Column Stores vs Row Stores
Here’s a quick comparison between columnar and row oriented databases:
Parameter | Column Stores | Row Stores |
---|---|---|
Storage | By column | By row |
Compression | Very high | Moderate |
Query speed | Very fast for analytics | Fast for transactions |
Updates | Slow | Very fast |
Use cases | Analytics & BI | Transactions & OLTP |
Examples | Redshift, BigQuery, Vertica | MySQL, PostgreSQL, Sqlite |
Implementing a Column Store
To implement a basic column store, these are the key steps:
- Store each column as a separate file on disk.
- Use metadata to track row membership across columns.
- Compress each column file using algorithms like LZW.
- Read only relevant columns for each query.
- Employ vectorized processing for column scans.
For updates, deletes require tombstones while inserts need some scheme to synchronize across columns.
More advanced implementations allow:
- Distributed storage across nodes
- Parallelized queries using MPI
- Caching hot columns in memory
- Encrypted and compressed storage for security
But the core ideas remain the same – split tables into columns, then store and process them separately.
Is columnar database SQL or NoSQL?
Columnar databases can be either SQL or NoSQL.

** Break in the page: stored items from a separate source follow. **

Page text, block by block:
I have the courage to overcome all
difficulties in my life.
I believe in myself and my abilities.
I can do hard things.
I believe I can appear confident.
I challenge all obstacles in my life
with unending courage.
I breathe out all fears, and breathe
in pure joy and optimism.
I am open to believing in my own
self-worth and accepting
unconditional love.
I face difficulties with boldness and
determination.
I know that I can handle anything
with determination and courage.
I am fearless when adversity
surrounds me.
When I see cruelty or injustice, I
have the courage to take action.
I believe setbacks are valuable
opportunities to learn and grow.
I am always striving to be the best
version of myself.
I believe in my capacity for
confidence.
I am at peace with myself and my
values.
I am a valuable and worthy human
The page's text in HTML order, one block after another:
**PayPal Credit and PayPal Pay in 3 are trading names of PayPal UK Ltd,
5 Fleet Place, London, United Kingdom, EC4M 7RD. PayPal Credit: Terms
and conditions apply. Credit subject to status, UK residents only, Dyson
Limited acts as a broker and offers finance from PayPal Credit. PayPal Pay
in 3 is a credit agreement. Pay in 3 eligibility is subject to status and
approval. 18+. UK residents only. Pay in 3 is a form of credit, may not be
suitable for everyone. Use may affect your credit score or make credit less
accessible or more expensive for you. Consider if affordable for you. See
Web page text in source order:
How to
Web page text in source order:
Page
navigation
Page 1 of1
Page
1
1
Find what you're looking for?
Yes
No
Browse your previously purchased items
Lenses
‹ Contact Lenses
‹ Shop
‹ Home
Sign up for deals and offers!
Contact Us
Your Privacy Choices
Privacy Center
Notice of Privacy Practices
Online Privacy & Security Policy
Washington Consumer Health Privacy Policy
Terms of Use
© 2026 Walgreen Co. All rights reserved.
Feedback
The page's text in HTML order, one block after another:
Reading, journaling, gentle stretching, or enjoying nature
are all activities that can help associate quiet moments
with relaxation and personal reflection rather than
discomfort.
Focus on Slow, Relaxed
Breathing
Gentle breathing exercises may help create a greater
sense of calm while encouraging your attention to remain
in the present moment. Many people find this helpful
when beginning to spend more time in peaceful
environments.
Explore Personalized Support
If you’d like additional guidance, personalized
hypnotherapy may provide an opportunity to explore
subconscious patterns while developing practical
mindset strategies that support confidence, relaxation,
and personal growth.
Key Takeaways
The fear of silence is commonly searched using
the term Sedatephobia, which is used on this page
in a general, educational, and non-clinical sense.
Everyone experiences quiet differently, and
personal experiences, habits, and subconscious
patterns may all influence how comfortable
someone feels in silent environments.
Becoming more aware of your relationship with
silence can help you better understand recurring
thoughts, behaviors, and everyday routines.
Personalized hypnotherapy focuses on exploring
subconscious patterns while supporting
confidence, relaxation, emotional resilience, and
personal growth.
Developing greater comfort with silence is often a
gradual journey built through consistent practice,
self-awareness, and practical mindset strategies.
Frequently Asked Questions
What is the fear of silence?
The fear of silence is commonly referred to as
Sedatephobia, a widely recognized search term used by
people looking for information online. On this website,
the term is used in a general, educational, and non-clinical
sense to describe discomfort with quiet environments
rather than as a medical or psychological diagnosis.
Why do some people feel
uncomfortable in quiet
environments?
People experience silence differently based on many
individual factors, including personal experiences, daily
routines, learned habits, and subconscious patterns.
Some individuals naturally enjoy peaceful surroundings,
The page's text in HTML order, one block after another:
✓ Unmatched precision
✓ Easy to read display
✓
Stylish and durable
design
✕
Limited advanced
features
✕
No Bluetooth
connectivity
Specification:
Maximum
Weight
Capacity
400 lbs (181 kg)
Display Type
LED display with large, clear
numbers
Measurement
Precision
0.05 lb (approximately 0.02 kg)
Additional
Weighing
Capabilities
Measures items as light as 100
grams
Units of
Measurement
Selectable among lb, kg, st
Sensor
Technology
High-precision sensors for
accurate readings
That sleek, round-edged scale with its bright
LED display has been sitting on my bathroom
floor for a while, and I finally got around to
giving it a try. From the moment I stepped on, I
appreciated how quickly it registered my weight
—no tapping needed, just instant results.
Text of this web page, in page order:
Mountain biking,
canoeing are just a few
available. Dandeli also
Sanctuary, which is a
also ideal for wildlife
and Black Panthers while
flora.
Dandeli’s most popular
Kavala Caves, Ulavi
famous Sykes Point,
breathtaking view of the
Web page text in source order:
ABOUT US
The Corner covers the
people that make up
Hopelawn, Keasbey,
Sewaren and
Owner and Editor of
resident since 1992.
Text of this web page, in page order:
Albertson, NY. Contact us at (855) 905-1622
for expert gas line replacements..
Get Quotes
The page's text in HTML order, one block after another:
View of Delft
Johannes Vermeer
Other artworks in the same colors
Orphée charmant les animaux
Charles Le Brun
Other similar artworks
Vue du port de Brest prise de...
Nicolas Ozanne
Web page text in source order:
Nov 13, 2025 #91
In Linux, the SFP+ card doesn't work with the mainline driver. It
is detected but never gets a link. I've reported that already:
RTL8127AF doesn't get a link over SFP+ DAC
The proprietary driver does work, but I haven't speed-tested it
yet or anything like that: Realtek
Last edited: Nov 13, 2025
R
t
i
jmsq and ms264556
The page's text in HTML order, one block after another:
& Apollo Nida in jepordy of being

SQL columnar databases like Amazon Redshift, Google BigQuery, and Snowflake support standard SQL for querying data. They use a columnar storage engine underneath to provide performance benefits transparently to the user. The columnar nature is handled internally, while exposing standard relational SQL interfaces.
NoSQL columnar databases like Cassandra and ScyllaDB also offer columnar storage layouts as an option. These are primarily key-value NoSQL databases, but allow tables to be configured with column-orientation for analytics workloads. They support basic APIs like PUT and GET rather than SQL.
Advantages of Columnar Databases
Here are some of the advantages columnar databases provide:
- Compression – High compression ratios of 10x or more reduces storage costs.
- Query Performance – Accessing only necessary columns makes queries much faster.
- Vectorization – Single operations on column vectors leverages CPU parallelism.
- Analytics – Perfect fit for analytics/BI workloads with aggregations across huge datasets.
- Flexibility – New analytic indices can be added without affecting data.
- Scalability – Scale out using distributed storage and parallel execution.
- Availability – Replication and distributed query engines provide high availability.
Disadvantages of Columnar Databases
Columnar databases also come with some limitations:
- Updates – Modifying and deleting data is slower and more complex.
- Transactions – Lack of row-level locking makes transactions difficult.
- Overheads – Added complexity for inserts, deletes and locking mechanisms.
- Joins – Joins on unsorted data can be slow. Requires sortedness or indices.
- Not fit for OLTP – Overheads and inability to do fast point queries.
So columnar stores are not meant for transactional systems. They best suit analytical workloads.
Why We Use Columnar Databases?
Column oriented databases are a perfect fit for modern analytics pipelines dealing with huge datasets. By storing data column-by-column and then processing them separately, they achieve compression and performance improvements of an order of magnitude or more. This makes insightful analysis over massive data possible. Leading analytic solutions are built using columnar storage and processing for these reasons.
However, column stores are not optimal for transactional workloads. Row oriented databases are better suited for point lookups, updates and inserts. The strengths of both can be obtained by using columnar storage for analytics and row storage for transactions.